As Meyer described it, I thought immediately of Jane Jacobs Death and Life of Great American Cities and the story of Boston’s North End, which was statistically a slum but visibly NOT. I only had to turn the page and Meyer told of Herbert Gans’ 1959 article on Boston’s North End and Jacobs’ coverage of the same subject and her wonderful term for what was happening in these traditional “stable, low-rent areas:” Unslumming.
Wow. There it is. For the last quarter century we have had only the term “gentrification” but the problem with that term is that it describes something that can happen with old buildings – like much of the near north side of Chicago or Wicker Park – OR with new buildings, like those unprotected areas near Old Town and Wicker Park where the values rise so fast and high that the developers are putting up $2 million Lollapallazzos on spec.
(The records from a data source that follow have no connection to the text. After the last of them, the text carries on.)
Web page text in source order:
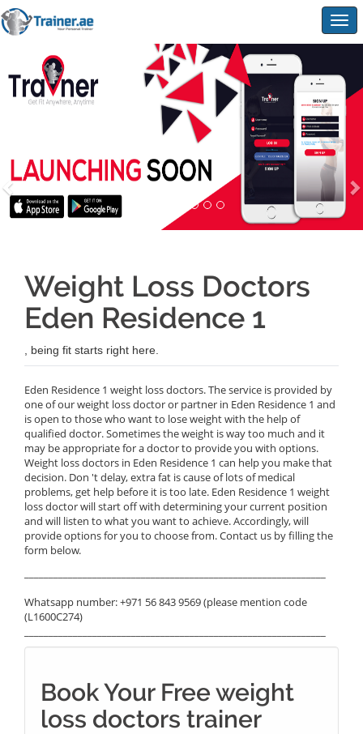
Weight Loss Doctors
Eden Residence 1
, being fit starts right here.
Eden Residence 1 weight loss doctors. The service is provided by
one of our weight loss doctor or partner in Eden Residence 1 and
is open to those who want to lose weight with the help of
qualified doctor. Sometimes the weight is way too much and it
may be appropriate for a doctor to provide you with options.
Weight loss doctors in Eden Residence 1 can help you make that
decision. Don 't delay, extra fat is cause of lots of medical
problems, get help before it is too late. Eden Residence 1 weight
loss doctor will start off with determining your current position
and will listen to what you want to achieve. Accordingly, will
provide options for you to choose from. Contact us by filling the
form below.
Whatsapp number: +971 56 843 9569 (please mention code
(L1600C274)
Book Your Free weight
loss doctors trainer
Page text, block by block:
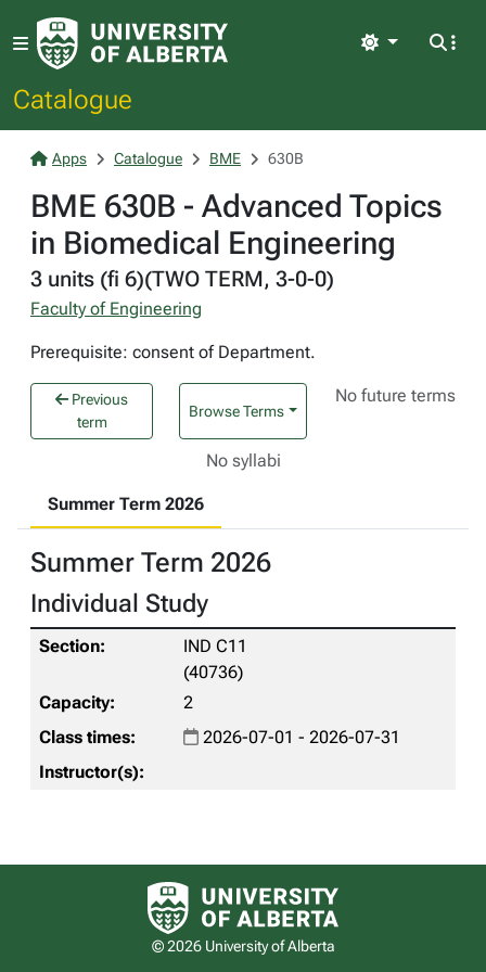
Catalogue
Light
Apps Catalogue BME 630B
BME 630B - Advanced Topics
in Biomedical Engineering
3 units (fi 6)(TWO TERM, 3-0-0)
Faculty of Engineering
Prerequisite: consent of Department.
Previous
term
Browse Terms
No future terms
No syllabi
Summer Term 2026
Summer Term 2026
Individual Study
IND C11
(40736)
2
2026-07-01 - 2026-07-31
University of Alberta logo
© 2026 University of Alberta

Like this one on Burling. Which is probably $5 million.
But “unslumming” DOESN’T happen with new buildings. It only happens with old buildings. I had forgotten Jacobs’ term, but it exactly describes what happened in North Kenwood and Oakland in the early 1990s, which I chronicled in Future Anterior four years ago ( http://www.arch.columbia.edu/futureanterior/past_issues/vol_2_2_2005.htm).
In Meyers’ Dazhalan hutong in Beijing, as in the 1950s North End and 1990s North Kenwood, people with middle-class aspirations were unslumming their neighborhoods by rebuilding them bit by bit and little by little and with the existing buildings. But – as Meyers’ quotes Jacobs – such neighborhoods are doomed because no one is making a fortune on them. No fortunes, no big plans, no developers, just tons and tons of incremental improvements in safety, in socialization, in economic strength, in morality and education. A brilliant story of reclaimed humanity and human progress, but one with no place in our limited, clumsy economy.
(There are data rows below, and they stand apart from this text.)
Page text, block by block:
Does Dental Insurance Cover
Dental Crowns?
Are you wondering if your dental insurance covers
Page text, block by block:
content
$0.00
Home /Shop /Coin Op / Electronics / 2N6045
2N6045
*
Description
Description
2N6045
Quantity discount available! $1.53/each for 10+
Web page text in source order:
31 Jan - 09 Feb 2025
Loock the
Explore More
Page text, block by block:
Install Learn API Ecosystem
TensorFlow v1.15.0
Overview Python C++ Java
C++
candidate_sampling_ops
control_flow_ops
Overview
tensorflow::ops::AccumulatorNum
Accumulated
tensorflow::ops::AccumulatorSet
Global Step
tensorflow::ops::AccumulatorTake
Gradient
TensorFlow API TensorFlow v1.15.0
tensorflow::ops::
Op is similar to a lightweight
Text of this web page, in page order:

It’s funny. In politics this Spring, the LOSERS are whining about socialism but when it comes to real estate development, it works the same under socialism and capitalism. I noticed it when I first went to China in 2003: In communist China huge skyscrapers were built not because they were needed but because their were pension funds that needed to invest in real estate, whereas in capitalist USA huge skyscrapers were built not because they were needed but because their were pension funds that needed to invest in real estate.
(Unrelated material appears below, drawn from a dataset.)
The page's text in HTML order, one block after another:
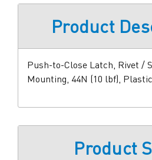
Product
Push-to-Close Latch, Rivet /
Mounting, 44N (10 lbf),
Product

Neither country makes room for the aspiring middle class that wants to do what Jacobs counseled: Save the people and fix the buildings. But in socialist China, that approach doesn’t show enough progress fast enough for government officials and it doesn’t show enough profit for wealthy developers. In capitalist USA, that approach doesn’t show enough progress fast enough for government officials and it doesn’t show enough profit for wealthy developers. So you see the difference, right? Right?
Preservation as we know it today derives from a postwar effort to rebuild with what was already there. It was opposed to centralized planning in the form of urban renewal and it was opposed to catastrophic development in the form of big projects. Preservation actually points the way toward a third economics, a democratic economics that frees us from the clumsy hands of the cadres and the equally clumsy hands of the hedge fund managers, from the destructive tendencies of two outdated approaches to city building.
Tags: gentrification, Old Beijing, real estate development; urban renewal; socialism and capitalism
April 14, 2009 at 2:40 pm |
Very nice post, Doc. What nice thing to discover this morning – your blog. Thanks to your post on Facebook, I will now become a regular reader.
And you might enjoy taking a look at our blog as well, http://www.heckeranddecker.wordpress.com, where I have written about Beijing and the hutong more than once. I have been at it awhile, though not as long as you, so you will have to drill down a ways – last June there was a flurry when I took a run at Holl’s foolish Linked Hybrid.
Amy and I are green with envy about your upcoming trip. Sounds just great. Jerry sent us a copy of the latest report – what wonderful work!
Hope all is well – best to you and all in Chicago.
Howard
April 15, 2009 at 3:23 am |
Hey thanks! You know Jerry – thanks to him I am in China at least once a year. Hope to catch up with you in DC or elsewhere soon.